# mk6 and mk7 Jetta 1.4t same or different downpipe?



## PTag (Jan 10, 2022)

Hello,

I noticed they make a 2.5" catless downpipe for the mk7 Jetta 1.4t, I have a mk6 and was wondering if the downpipe is the same for both?

I know the turbo inlet looks different with the mk7 models, but couldn't tell as far as the downpipe.

Thank you!


----------



## PTag (Jan 10, 2022)

Anybody at all?


----------



## thatstockgli (Jul 15, 2020)

I believe they use different turbos on Mk7's than they do on the Mk6, so I doubt the downpipe would fit sadly


----------



## PTag (Jan 10, 2022)

This ended up getting sent to my email today and looks like they use the same downpipe.

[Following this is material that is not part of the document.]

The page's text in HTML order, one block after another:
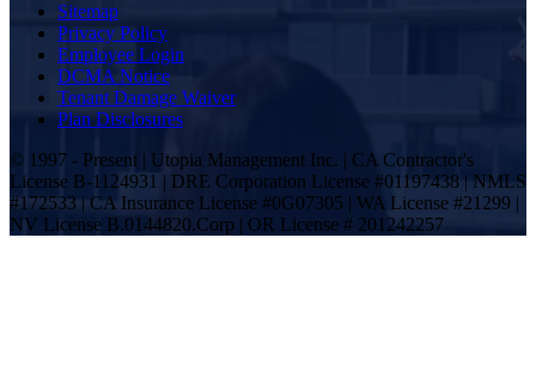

CTS Turbo MK6/MK7 Jetta SE 1.4T, MK7 Golf 1.4T 3" Downpipe for EA211 engines - CTS TURBO


We are proud to release the new CTS Turbo Stainless Steel 3″ downpipe for the MK6/MK7 Jetta 1.4T and MK7 MQB Golf 1.4T with EA211 Gen1 and Gen2 engines. Unfortunately, the factory downpipe that comes as standard equipment in your car was designed for anything but performance. The factory...




www.ctsturbo.com


----------



## PTag (Jan 10, 2022)




----------



## PTag (Jan 10, 2022)

Catless too, exactly what I wanted 😁


----------



## thatstockgli (Jul 15, 2020)

PTag said:


> This ended up getting sent to my email today and looks like they use the same downpipe.
> 
> 
> 
> ...


Wow that's really interesting actually, glad you figured it out haha


----------



## PTag (Jan 10, 2022)

Yea that made my day lol


----------



## PTag (Jan 10, 2022)

If anyone wants to close this they can, the answer was found, thanks.


----------